═══ Record set ═══

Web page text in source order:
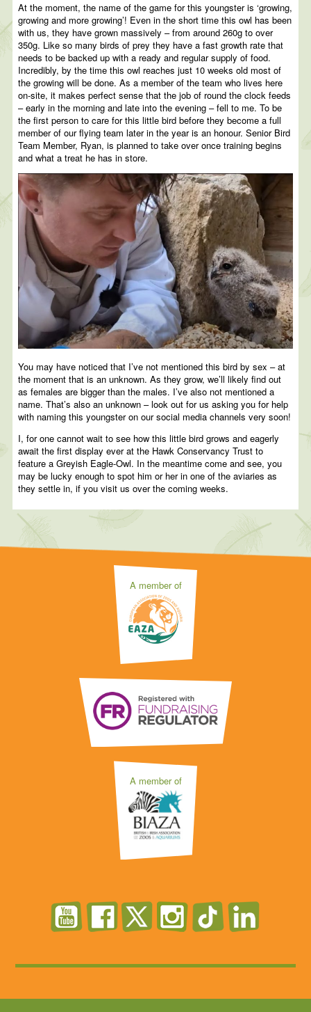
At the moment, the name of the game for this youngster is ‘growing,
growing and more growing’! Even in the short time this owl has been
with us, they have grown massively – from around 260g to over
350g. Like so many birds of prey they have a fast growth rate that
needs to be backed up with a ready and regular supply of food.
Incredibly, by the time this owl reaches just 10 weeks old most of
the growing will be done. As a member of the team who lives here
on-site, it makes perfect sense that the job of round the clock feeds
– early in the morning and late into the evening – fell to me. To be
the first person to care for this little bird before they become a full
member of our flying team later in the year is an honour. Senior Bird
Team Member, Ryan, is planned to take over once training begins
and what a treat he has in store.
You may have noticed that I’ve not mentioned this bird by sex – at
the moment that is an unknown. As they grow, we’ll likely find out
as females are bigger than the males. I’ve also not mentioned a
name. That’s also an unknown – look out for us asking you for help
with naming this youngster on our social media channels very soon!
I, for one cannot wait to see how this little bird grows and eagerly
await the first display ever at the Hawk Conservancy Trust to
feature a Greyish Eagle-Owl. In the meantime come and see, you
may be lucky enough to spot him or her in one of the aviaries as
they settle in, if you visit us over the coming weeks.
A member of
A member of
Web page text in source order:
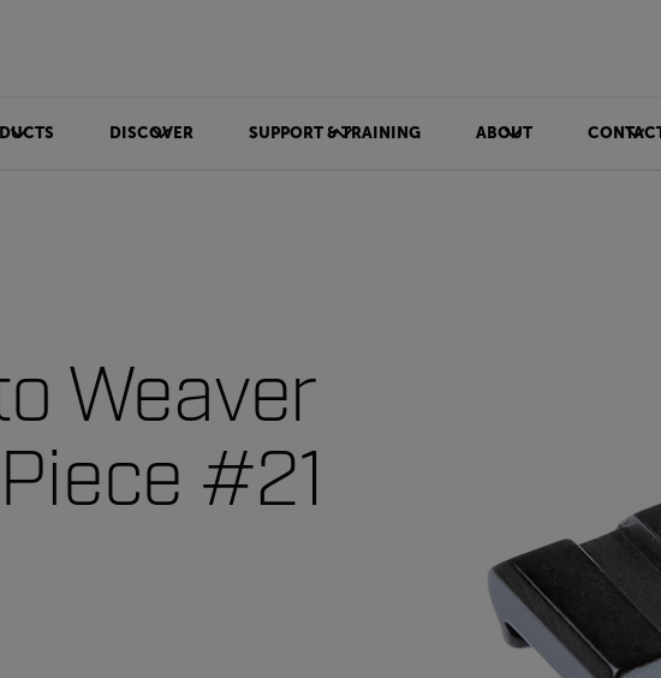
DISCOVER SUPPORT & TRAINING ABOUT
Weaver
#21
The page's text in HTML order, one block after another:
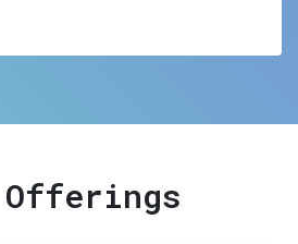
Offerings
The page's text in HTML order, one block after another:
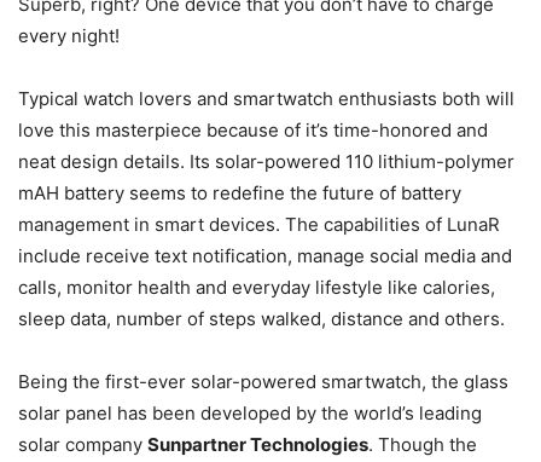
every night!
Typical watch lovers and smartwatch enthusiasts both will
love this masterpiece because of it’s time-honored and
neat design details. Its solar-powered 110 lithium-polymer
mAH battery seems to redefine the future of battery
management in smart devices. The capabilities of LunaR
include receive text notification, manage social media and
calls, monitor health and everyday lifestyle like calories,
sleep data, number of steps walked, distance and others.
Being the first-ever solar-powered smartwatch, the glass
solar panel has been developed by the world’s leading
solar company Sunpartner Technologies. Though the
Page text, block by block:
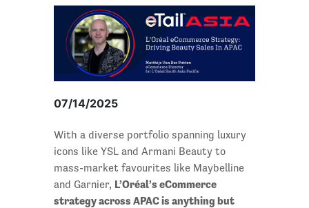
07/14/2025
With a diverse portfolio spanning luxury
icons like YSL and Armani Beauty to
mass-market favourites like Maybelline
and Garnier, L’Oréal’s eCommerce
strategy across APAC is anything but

═══
═══ Record set ═══

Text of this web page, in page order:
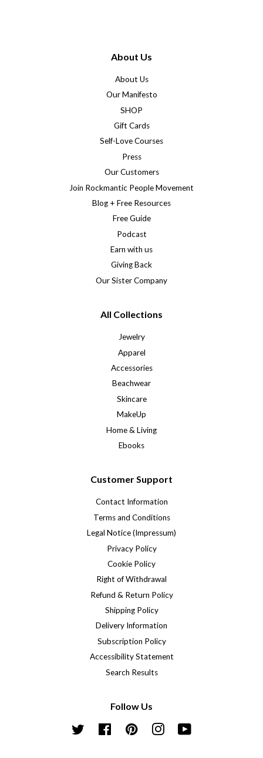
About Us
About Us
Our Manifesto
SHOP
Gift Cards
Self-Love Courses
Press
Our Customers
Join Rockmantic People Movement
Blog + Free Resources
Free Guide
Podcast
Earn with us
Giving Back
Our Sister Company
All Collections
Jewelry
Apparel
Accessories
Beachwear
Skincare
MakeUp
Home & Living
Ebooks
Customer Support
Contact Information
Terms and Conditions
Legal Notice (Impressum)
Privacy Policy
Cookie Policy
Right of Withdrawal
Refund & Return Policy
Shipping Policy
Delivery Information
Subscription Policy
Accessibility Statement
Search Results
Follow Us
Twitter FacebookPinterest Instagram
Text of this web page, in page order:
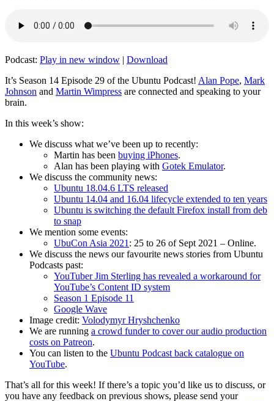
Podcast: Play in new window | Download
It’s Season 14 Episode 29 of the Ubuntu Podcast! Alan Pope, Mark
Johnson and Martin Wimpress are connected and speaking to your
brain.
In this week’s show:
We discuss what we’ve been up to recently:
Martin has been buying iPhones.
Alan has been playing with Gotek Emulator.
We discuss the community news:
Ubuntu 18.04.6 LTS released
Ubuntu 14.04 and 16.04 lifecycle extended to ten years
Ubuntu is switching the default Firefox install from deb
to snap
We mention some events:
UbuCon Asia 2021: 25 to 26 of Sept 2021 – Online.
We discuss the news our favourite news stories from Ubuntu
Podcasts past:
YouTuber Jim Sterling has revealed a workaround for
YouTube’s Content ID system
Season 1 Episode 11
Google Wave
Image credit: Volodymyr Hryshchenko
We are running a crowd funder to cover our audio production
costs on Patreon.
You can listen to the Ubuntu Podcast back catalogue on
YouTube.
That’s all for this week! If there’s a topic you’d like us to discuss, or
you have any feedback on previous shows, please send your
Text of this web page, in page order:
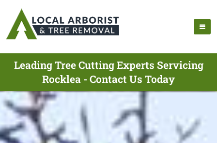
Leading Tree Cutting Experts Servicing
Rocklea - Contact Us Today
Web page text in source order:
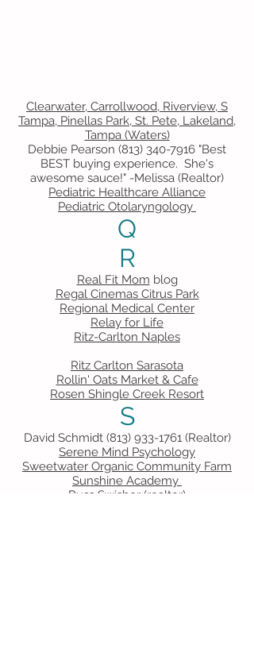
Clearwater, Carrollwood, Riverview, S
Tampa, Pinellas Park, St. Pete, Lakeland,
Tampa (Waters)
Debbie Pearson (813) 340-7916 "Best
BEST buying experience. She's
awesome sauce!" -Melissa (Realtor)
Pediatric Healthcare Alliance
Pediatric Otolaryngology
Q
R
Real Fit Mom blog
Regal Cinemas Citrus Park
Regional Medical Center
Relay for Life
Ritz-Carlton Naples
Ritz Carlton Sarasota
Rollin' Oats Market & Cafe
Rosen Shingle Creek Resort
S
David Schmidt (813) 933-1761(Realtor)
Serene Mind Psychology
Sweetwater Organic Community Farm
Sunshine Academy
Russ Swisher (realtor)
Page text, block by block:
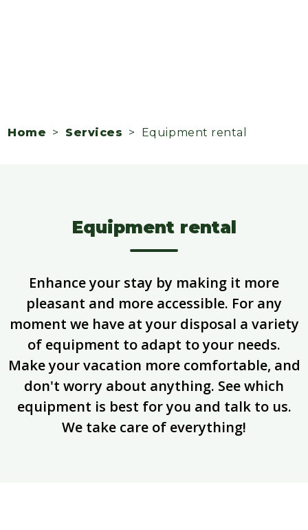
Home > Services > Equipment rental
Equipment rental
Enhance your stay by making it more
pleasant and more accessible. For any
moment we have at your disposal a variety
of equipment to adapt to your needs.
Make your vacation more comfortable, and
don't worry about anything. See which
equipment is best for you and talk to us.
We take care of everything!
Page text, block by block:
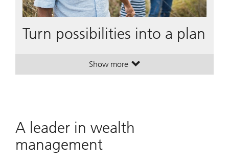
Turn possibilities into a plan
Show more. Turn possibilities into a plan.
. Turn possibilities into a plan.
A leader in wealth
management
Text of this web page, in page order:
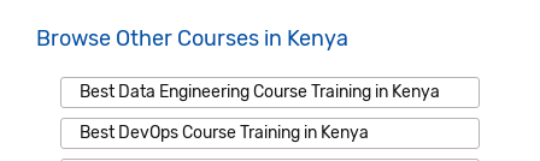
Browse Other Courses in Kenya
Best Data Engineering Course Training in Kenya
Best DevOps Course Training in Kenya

═══
═══ Record set ═══

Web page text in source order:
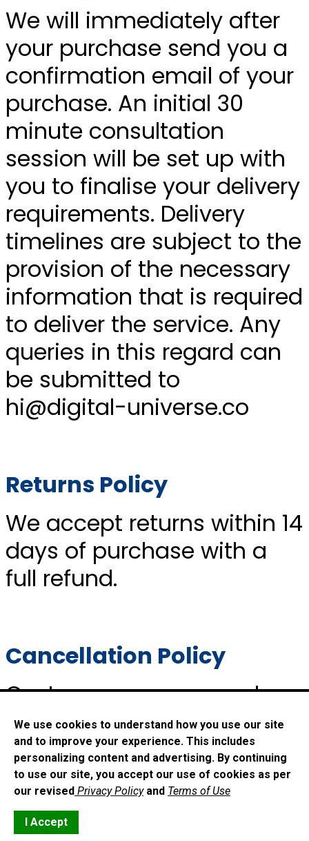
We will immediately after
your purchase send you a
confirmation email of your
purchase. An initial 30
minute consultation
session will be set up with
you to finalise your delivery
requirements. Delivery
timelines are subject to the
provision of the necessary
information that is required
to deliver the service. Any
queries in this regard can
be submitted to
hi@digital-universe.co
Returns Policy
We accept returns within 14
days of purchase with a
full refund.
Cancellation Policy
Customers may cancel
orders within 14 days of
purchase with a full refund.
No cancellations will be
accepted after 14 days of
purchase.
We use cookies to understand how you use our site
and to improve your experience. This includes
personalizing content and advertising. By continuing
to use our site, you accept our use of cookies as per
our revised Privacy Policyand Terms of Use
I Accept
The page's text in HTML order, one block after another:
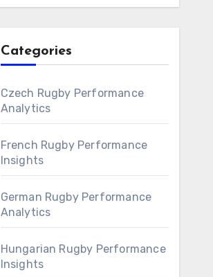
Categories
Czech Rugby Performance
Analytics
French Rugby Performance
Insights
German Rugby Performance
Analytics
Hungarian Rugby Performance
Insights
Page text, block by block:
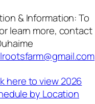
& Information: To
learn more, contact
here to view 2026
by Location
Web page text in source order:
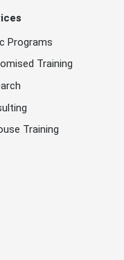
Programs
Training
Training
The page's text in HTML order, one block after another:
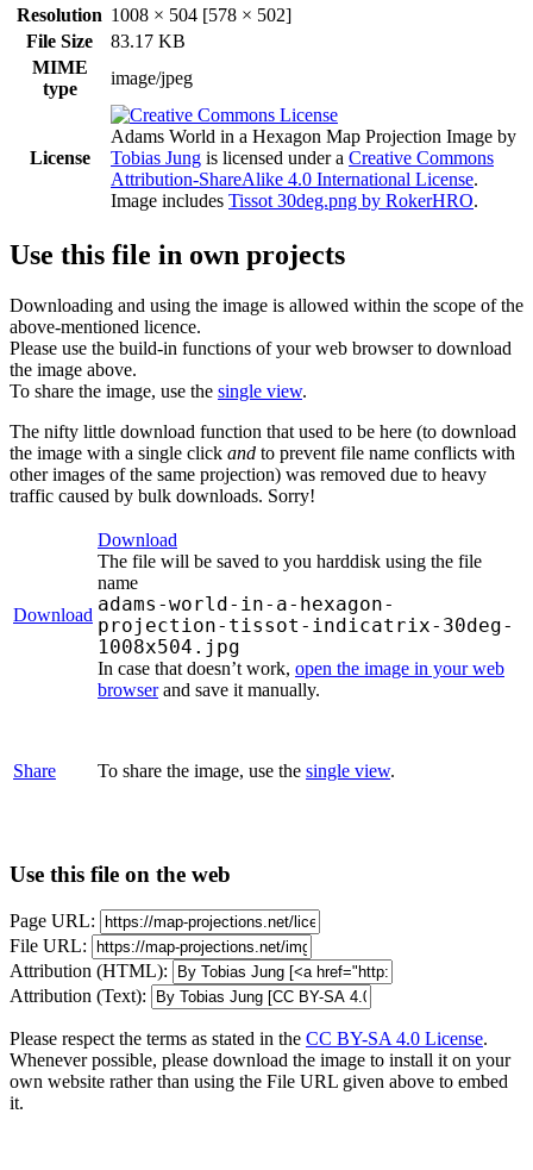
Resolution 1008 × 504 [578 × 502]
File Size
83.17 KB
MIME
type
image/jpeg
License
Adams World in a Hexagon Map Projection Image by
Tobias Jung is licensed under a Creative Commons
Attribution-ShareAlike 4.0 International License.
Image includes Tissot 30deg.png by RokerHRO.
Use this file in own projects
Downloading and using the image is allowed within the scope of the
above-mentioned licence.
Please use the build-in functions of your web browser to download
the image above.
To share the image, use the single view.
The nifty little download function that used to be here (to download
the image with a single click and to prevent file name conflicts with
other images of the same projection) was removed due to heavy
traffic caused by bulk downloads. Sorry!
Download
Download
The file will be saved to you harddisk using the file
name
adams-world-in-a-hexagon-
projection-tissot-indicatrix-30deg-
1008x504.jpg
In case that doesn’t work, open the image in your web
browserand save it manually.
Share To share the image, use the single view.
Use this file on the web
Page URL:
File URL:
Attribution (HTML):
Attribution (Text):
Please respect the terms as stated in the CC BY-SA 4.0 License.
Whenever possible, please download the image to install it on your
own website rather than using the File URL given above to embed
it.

═══

### What is being asked
Check the entries above line by line and return each one containing the word "first".

### Expected answer
the first person to care for this little bird before they become a full
await the first display ever at the Hawk Conservancy Trust to
Being the first-ever solar-powered smartwatch, the glass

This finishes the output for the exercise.